The finance chiefs, at the event, suggested that while the short-term presents challenges, the long term could offer opportunities for strategic investments and market expansion, with FTAs potentially providing a sanctuary amidst global trade changes.

 “FTAs can serve as a sanctuary, but capital investment decisions are irreversible. Therefore, it is obvious to diversify geographically and be less dependent on countries like the US,” said Nanda.

While the ongoing FTA wave—from the UK (99% duty-free access) to UAE (80%) and Australia (85% rising to 90 per cent by 1 January 2026)—has opened up promising avenues, Yashpal Jain, CFO of Sandhar Technologies, a global manufacturer of automotive components, cautions that compliance burdens and technical barriers to trade are growing rapidly.

“Free trade agreements come with layers of regulation—country-of-origin norms and preferential duty clauses. The role of the CFO now includes negotiating agreements with a fine balance between cost efficiency and full compliance,” he said.

According to a CII survey, over half of Indian firms struggle with the complexity and cost of meeting multiple international standards, particularly in high-tech sectors. 

Jain added that the finance function now overlaps heavily with legal, procurement, and supply chain, emerging as a “core force” in shaping deal structures and mitigating regulatory risk.

“Capital constraints remain a challenge, particularly in the high tech and innovation driven industries like smart manufacturing, renewables and auto,” he said . 

Rudra Kumar Pandey, Chairman-CII Regional Committee on Economic Affairs and Taxation (Partner Shardul Amarchand Mangaldas & Co) said that India needs a clear roadmap for global standards, financial incentives for quality infrastructure, and public-private partnerships for technology transfer and certification. 

New Trade Order: CFOs emerging geopolitical analyst and transformation champions

The finance chiefs believe that India is transitioning from a manufacturing alternative to a strategic partner in global supply chains, emphasizing the need to overcome non-tariff barriers too, such as global standards compliance.

Whether responding to tariff shocks, diversifying sourcing across geographies, or recalibrating export strategies based on new FTAs, at the end of the day, CFOs are expected to make their business future‑ready.

“The role of CFOs is evolving to focus on supply chain resilience, risk mitigation, and sustainable growth, moving beyond cost containment,” Pandey said.

“They (CFOs) are no longer about closing the books, but opening new chapters. In my experience, CFOs are tracking customs updates and trade agreements rather than just accounting standards. CFOs are becoming geopolitical analysts and transformation champions,” Saumil Shah, Partner, Grant Thornton Bharat put things in perspective.

According to Sandhar Technologies’ CFO, the last three years have transformed the CFO’s role. “Tariff tremors shook the global trade map. Today’s CFO is not just managing capital but is deeply involved in risk de-risking, ESG compliance, and resilience building. Tomorrow’s disruption could be geopolitical, regulatory, or even technological,” Jain opined.

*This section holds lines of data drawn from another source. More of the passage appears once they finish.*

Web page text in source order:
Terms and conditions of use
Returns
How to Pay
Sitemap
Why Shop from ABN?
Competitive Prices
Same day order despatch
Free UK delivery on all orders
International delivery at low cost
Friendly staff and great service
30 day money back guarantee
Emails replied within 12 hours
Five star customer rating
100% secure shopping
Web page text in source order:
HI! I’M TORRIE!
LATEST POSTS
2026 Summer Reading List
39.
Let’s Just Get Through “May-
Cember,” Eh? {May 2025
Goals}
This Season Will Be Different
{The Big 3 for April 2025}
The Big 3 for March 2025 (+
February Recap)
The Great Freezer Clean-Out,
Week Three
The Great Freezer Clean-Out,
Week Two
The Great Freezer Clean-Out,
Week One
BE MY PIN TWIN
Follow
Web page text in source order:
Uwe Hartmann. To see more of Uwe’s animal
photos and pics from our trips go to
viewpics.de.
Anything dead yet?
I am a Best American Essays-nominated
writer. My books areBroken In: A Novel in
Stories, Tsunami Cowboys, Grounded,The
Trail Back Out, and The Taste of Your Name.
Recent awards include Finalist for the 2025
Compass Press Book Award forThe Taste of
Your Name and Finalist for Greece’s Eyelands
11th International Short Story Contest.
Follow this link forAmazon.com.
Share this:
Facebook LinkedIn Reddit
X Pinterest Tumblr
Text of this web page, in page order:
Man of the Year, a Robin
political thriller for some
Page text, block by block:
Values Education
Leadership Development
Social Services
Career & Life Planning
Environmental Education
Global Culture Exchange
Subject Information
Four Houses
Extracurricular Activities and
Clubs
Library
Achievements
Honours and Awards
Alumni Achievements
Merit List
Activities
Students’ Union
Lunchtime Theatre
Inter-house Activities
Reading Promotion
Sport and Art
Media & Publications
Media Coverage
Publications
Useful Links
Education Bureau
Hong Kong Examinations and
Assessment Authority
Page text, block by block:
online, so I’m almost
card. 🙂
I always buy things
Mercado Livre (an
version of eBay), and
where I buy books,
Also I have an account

While India negotiates broader market access, CFOs are already positioning for the next wave—FTAs with the EU, deepening QUAD (Quadrilateral Security Dialogue) trade partnerships, and reducing exposure to volatile regions. Yet, as Indian firms still face challenges from non-tariff measures, the road ahead requires not just negotiations but capability building.

“We are in a global shakeup. Governments and industries must align. Fair ground-level assessments and structured policy feedback loops are essential. Replacing the US is tough, but exploring other markets is no longer optional—it’s imperative” Jain added.